* Exercise brief *
This exercise calls for the records to be returned exactly, with images removed.

**** Records for processing ****

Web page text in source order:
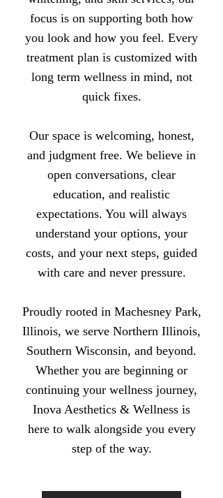
focus is on supporting both how
you look and how you feel. Every
treatment plan is customized with
long term wellness in mind, not
quick fixes.
Our space is welcoming, honest,
and judgment free. We believe in
open conversations, clear
education, and realistic
expectations. You will always
understand your options, your
costs, and your next steps, guided
with care and never pressure.
Proudly rooted in Machesney Park,
Illinois, we serve Northern Illinois,
Southern Wisconsin, and beyond.
Whether you are beginning or
continuing your wellness journey,
Inova Aesthetics & Wellness is
here to walk alongside you every
step of the way.
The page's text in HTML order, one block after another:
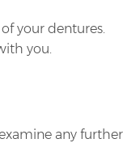
your dentures.
you.
any
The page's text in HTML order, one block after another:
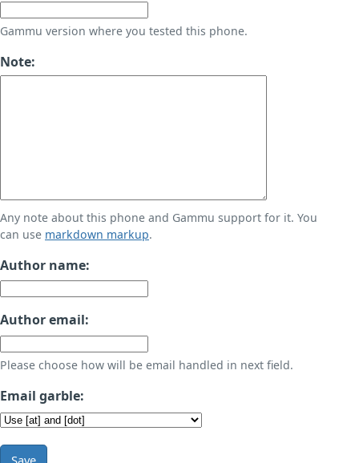
Gammu version where you tested this phone.
Note:
Any note about this phone and Gammu support for it. You
can use markdown markup.
Author name:
Author email:
Please choose how will be email handled in next field.
Email garble:
Save
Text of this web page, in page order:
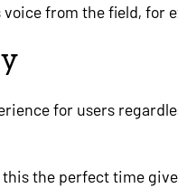
from the field, for
for users
the perfect time
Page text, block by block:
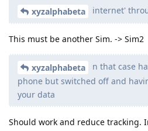
xyzalphabeta internet'
This must be another Sim. -> Sim2
xyzalphabeta
n that case
phone but switched off and
your data
Should work and reduce tracking.

****

* Exercise answer *
Web page text in source order:
focus is on supporting both how
you look and how you feel. Every
treatment plan is customized with
long term wellness in mind, not
quick fixes.
Our space is welcoming, honest,
and judgment free. We believe in
open conversations, clear
education, and realistic
expectations. You will always
understand your options, your
costs, and your next steps, guided
with care and never pressure.
Proudly rooted in Machesney Park,
Illinois, we serve Northern Illinois,
Southern Wisconsin, and beyond.
Whether you are beginning or
continuing your wellness journey,
Inova Aesthetics & Wellness is
here to walk alongside you every
step of the way.
The page's text in HTML order, one block after another:
your dentures.
you.
any
The page's text in HTML order, one block after another:
Gammu version where you tested this phone.
Note:
Any note about this phone and Gammu support for it. You
can use markdown markup.
Author name:
Author email:
Please choose how will be email handled in next field.
Email garble:
Save
Text of this web page, in page order:
from the field, for
for users
the perfect time
Page text, block by block:
xyzalphabeta internet'
This must be another Sim. -> Sim2
xyzalphabeta
n that case
phone but switched off and
your data
Should work and reduce tracking.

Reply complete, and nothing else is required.